What you have to do: All entries should be copied exactly; the pictures stay out.

(Extracted data entries)
--------
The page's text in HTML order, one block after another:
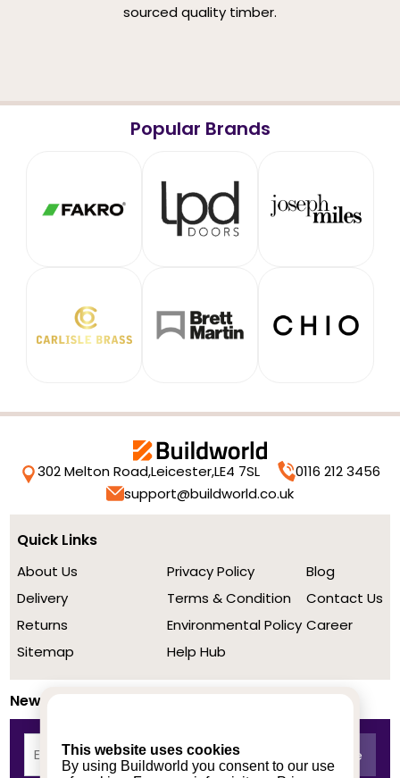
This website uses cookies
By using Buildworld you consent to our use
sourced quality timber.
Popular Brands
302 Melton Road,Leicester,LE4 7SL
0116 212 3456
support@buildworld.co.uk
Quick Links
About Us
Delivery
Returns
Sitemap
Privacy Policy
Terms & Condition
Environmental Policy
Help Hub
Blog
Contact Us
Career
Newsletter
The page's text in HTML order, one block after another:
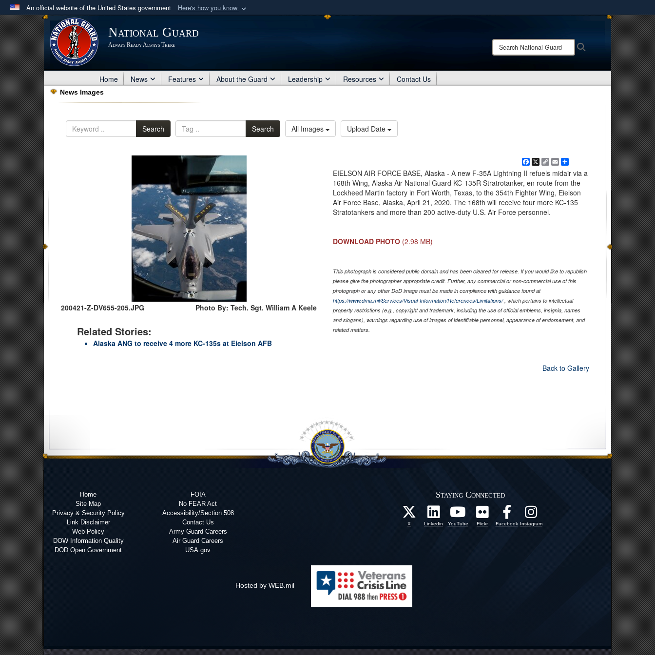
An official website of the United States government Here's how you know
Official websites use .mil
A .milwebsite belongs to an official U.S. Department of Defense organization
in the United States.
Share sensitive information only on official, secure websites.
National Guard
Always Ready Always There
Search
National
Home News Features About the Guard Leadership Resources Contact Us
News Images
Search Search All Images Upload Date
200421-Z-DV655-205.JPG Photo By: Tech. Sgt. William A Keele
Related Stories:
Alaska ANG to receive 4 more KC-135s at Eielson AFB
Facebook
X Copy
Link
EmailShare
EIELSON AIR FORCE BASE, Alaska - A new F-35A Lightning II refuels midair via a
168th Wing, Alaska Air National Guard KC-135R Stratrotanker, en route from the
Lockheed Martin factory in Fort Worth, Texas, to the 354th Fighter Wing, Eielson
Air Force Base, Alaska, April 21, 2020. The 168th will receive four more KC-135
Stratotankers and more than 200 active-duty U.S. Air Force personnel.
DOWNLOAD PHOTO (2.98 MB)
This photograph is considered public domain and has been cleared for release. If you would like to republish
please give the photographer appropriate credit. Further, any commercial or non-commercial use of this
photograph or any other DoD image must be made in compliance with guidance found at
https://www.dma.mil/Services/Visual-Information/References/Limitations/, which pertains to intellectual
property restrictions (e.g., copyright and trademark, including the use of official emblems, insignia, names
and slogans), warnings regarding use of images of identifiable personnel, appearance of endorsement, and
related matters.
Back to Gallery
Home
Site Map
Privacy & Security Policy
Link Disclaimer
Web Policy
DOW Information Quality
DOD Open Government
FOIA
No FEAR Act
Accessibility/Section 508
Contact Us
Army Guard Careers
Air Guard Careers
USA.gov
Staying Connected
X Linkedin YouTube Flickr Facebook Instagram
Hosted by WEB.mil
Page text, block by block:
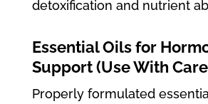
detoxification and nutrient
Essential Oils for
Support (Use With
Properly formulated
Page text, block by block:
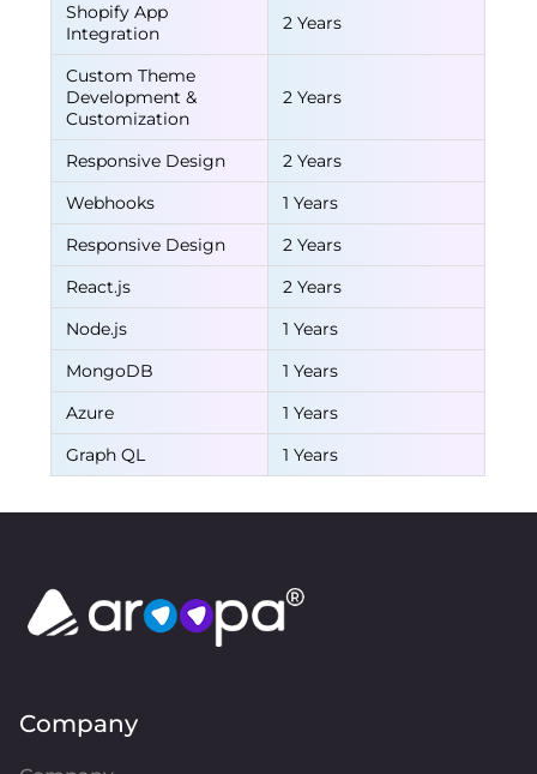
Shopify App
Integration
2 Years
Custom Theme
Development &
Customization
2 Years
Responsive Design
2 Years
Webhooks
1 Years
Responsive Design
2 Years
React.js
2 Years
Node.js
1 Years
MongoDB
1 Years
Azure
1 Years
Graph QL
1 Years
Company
--------
Response for this exercise:
The page's text in HTML order, one block after another:
This website uses cookies
By using Buildworld you consent to our use
sourced quality timber.
Popular Brands
302 Melton Road,Leicester,LE4 7SL
0116 212 3456
support@buildworld.co.uk
Quick Links
About Us
Delivery
Returns
Sitemap
Privacy Policy
Terms & Condition
Environmental Policy
Help Hub
Blog
Contact Us
Career
Newsletter
The page's text in HTML order, one block after another:
An official website of the United States government Here's how you know
Official websites use .mil
A .milwebsite belongs to an official U.S. Department of Defense organization
in the United States.
Share sensitive information only on official, secure websites.
National Guard
Always Ready Always There
Search
National
Home News Features About the Guard Leadership Resources Contact Us
News Images
Search Search All Images Upload Date
200421-Z-DV655-205.JPG Photo By: Tech. Sgt. William A Keele
Related Stories:
Alaska ANG to receive 4 more KC-135s at Eielson AFB
Facebook
X Copy
Link
EmailShare
EIELSON AIR FORCE BASE, Alaska - A new F-35A Lightning II refuels midair via a
168th Wing, Alaska Air National Guard KC-135R Stratrotanker, en route from the
Lockheed Martin factory in Fort Worth, Texas, to the 354th Fighter Wing, Eielson
Air Force Base, Alaska, April 21, 2020. The 168th will receive four more KC-135
Stratotankers and more than 200 active-duty U.S. Air Force personnel.
DOWNLOAD PHOTO (2.98 MB)
This photograph is considered public domain and has been cleared for release. If you would like to republish
please give the photographer appropriate credit. Further, any commercial or non-commercial use of this
photograph or any other DoD image must be made in compliance with guidance found at
https://www.dma.mil/Services/Visual-Information/References/Limitations/, which pertains to intellectual
property restrictions (e.g., copyright and trademark, including the use of official emblems, insignia, names
and slogans), warnings regarding use of images of identifiable personnel, appearance of endorsement, and
related matters.
Back to Gallery
Home
Site Map
Privacy & Security Policy
Link Disclaimer
Web Policy
DOW Information Quality
DOD Open Government
FOIA
No FEAR Act
Accessibility/Section 508
Contact Us
Army Guard Careers
Air Guard Careers
USA.gov
Staying Connected
X Linkedin YouTube Flickr Facebook Instagram
Hosted by WEB.mil
Page text, block by block:
detoxification and nutrient
Essential Oils for
Support (Use With
Properly formulated
Page text, block by block:
Shopify App
Integration
2 Years
Custom Theme
Development &
Customization
2 Years
Responsive Design
2 Years
Webhooks
1 Years
Responsive Design
2 Years
React.js
2 Years
Node.js
1 Years
MongoDB
1 Years
Azure
1 Years
Graph QL
1 Years
Company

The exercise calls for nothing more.